United States District Court, D. Hawaii
Mar 20, 2007
CIV. NO. 07-00094 ACK-LEK (D. Haw. Mar. 20, 2007)

Opinion

CIV. NO. 07-00094 ACK-LEK.

March 20, 2007


ORDER OF DISMISSAL


Pro se Plaintiff Kenneth Wayne Mathison, a Hawaii state prisoner incarcerated at Diamondback Correctional Facility in Watonga, Oklahoma, filed a document titled "Notice of Appeal to the District of Hawaii Court of Appeals from Judgment/Orders of the Hawaii Supreme Court." The court finds that Mathison is improperly attempting to appeal a decision by the Hawaii Supreme Court to this court. The court lacks jurisdiction over this action and hereby DISMISSES the action.

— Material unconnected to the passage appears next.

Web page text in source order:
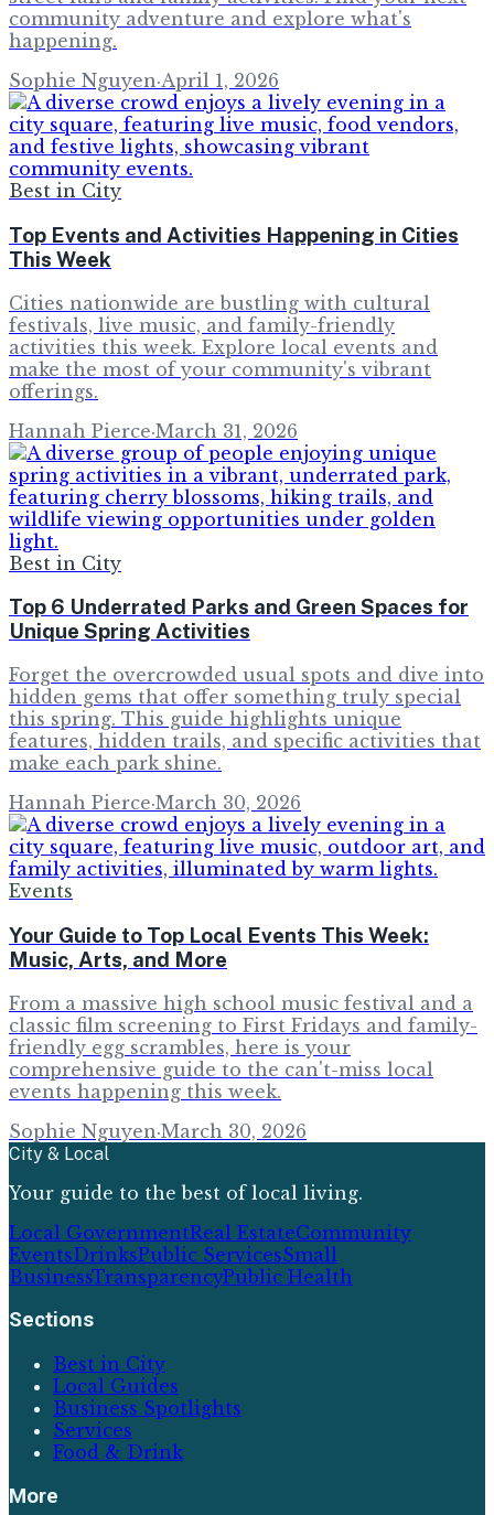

As a general principle, this court may not exercise appellate jurisdiction over state court decisions. District of Columbia Court of Appeals v. Feldman, 460 U.S. 462, 482-86 (1983); Rooker v. Fidelity Trust Co., 263 U.S. 413, 415-16 (1923). This rule, commonly known as the Rooker-Feldman doctrine, requires that:

a losing party in state court is barred from seeking what in substance would be appellate review of the state judgment in a United States District Court, based on the losing party's claim that the state judgment itself violates the loser's federal rights.
Bennett v. Yoshina, 140 F.3d 1218, 1223 (9th Cir. 1998) (quotingJohnson v. DeGrandy, 512 U.S. 997, 1005 (1994)), cert. denied, 525 U.S. 1103 (1999).

Rooker-Feldman is a jurisdictional doctrine that goes to this court's subject matter jurisdiction. See Olson Farms, Inc. v. Barbosa, 134 F.3d 933, 937 (9th Cir. 1998).

The Rooker-Feldman doctrine divests federal district courts of jurisdiction to conduct a direct review of state court judgments even when a federal question is presented. Allah v. Superior Ct. of State of California, 871 F.2d 887, 891 (9th Cir. 1989). Accord Mackay v. Pfeil, 827 F.2d 540, 543 (9th Cir. 1987) ("Federal district courts, as courts of original jurisdiction, may not serve as appellate tribunals to review errors allegedly committed by state courts"). Jurisdiction is lacking even if the state court decision is challenged as unconstitutional. Feldman, 460 U.S. at 486; Branson v. Nott, 62 F.3d 287, 291 (9th Cir.) ("As courts of original jurisdiction, federal district courts have no authority to review the final determinations of a state court in judicial proceedings. This is true even when the challenge to a state court decision involves federal constitutional issues") (citations omitted), cert. denied, 516 U.S. 1009 (1995). Litigants who believe that a state judicial proceeding has violated their constitutional rights must appeal that decision through their state courts and then seek review in the United States Supreme Court. See Feldman, 460 U.S. 482-483; Bennett, 140 F.3d at 1223 (noting that the rationale behind theRooker-Feldman doctrine "is that the only federal court with the power to hear appeals from state courts is the United States Supreme Court").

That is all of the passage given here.